The Importance of Automated User Acceptance Testing

User acceptance testing is something that some Agile teams perform. However, only a few of them are taking advantage of tools to automate it. The general trend for most Agile teams is to rely on functional testing of new features before automating any flow.

Based on what I’ve seen in different Agile teams, working with code-based solutions is what turns UAT into a headache for most of them. Applications can be 100% functional from a technical standpoint and still fail because requirements are not clearly defined or effectively communicated to developers ❌

In other cases, new code that appeared efficient in every virtual deployment model may have been inadequately tested for specific customer scenarios.

A User Acceptance Testing Brief

User acceptance testing can be an expensive exercise for some companies, but the cost of not having one can be even higher. For example, Microsoft rushed to release a flawed games console to stay ahead of the competition. It released the Xbox 360 games console in November 2005, just ahead of Nintendo and PlayStation.

However, it quickly became evident that the Xbox was subject to several technical troubles and failures- a series of glowing red lights that flashed on the front of the console, known as the ‘Red Ring of Death’.

Until July of 2007, Microsoft published an open letter recognizing the console’s problems and revealing a three-year warranty for every Xbox 360 console that experienced a general hardware failure. The design problems were alleged to result from management decisions and inadequate testing resources before the console’s release.

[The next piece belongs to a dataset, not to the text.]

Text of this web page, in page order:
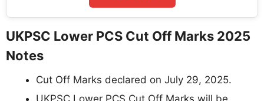
UKPSC Lower PCS Cut Off Marks 2025
Notes
Cut Off Marks declared on July 29, 2025.
UKPSC Lower PCS Cut Off Marks will be

A brief about User Acceptance Testing 

Source: reddit image Red Ring of Death

The objective of UAT is to ensure the application does what it’s set out to do, and that it meets the acceptance criteria the business has for it. Here you can find the definition of the term UAT taken from the ISTQB: 

“Formal testing concerning user needs, requirements, and business processes, conducted to determine whether or not a system satisfies the acceptance criteria and enables the user, customers or other authorized entity to determine whether or not to accept the system.”

Best Practices for Writing User Acceptance Testing

Acceptance criteria defines what must be done to complete a user story. They specify the limits of the story and are used to confirm when it is working as intended ✅ As QA engineers, we must understand the acceptance criteria and work with the producto owners to deliver a valuable product.

Let’s have a bit of context related to acceptance criteria and user stories. In 2001, Ron Jeffries wrote about the three C’s of the user story:

  1. Card– Stories are traditionally written on notecards, and these cards can be annotated with extra details.
  2. Conversation– Details behind the story come out through discussions with the product owner.
  3. Confirmation– Acceptance tests confirm the story is finished and working as intended.

While we are testing, we should be clear about the difference between the acceptance criteria and the definition of done. The main difference is that the definition of done applies to all the work during the sprint, and the acceptance criteria is specific to individual stories.

Keep in mind that QA is a moving target. Sometimes, the acceptance criteria is the minimum applicable to complete a user story. But we should pay special attention to customer scenarios to provide high-quality products. Benefits of good acceptance criteria are:

  1. Understanding how a feature or a piece of functionality will work from the customer’s perspective (special focus on customer scenarios).
  2. Remove ambiguity from requirements.
  3. Identifying tests that will confirm that a feature or part of the functionality is working and complete.

Automating User Acceptance Testing

Doing functional checks for user acceptance testing sounds like a big challenge during the time constraint in the sprints, with potential long-term consequences. However, the proper approach to UAT doesn’t come down to choosing between functional validation or automated user acceptance tests. Automation is possible in ~97% of cases, but the question is how to combine automation and functional validations for your projects 🤔

Knowing that coded tests are unproductive in UAT (The coded approach can work for unit testing and API testing), it might make more sense to go with a no-code/low-code testing tool. Using these types of tools to automate user acceptance testing can help QA operations be more productive.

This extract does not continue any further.